## ABOUT THIS EXERCISE
Everything from the line containing "right: 12px; padding-left: 12px;" through the final line of the records must be transcribed verbatim; nothing else belongs in the result.

## INPUT DATA
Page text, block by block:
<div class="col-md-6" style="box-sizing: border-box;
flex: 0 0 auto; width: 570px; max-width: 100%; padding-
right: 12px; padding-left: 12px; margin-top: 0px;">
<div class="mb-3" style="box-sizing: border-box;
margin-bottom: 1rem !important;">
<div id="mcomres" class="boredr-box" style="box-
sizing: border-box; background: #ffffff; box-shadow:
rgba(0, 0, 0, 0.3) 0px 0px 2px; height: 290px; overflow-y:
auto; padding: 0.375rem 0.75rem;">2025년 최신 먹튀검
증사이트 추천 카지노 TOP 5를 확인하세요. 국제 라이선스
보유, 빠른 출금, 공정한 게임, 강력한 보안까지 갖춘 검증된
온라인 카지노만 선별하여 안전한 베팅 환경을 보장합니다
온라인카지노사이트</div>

## THE ANSWER
right: 12px; padding-left: 12px; margin-top: 0px;">
<div class="mb-3" style="box-sizing: border-box;
margin-bottom: 1rem !important;">
<div id="mcomres" class="boredr-box" style="box-
sizing: border-box; background: #ffffff; box-shadow:
rgba(0, 0, 0, 0.3) 0px 0px 2px; height: 290px; overflow-y:
auto; padding: 0.375rem 0.75rem;">2025년 최신 먹튀검
증사이트 추천 카지노 TOP 5를 확인하세요. 국제 라이선스
보유, 빠른 출금, 공정한 게임, 강력한 보안까지 갖춘 검증된
온라인 카지노만 선별하여 안전한 베팅 환경을 보장합니다
온라인카지노사이트</div>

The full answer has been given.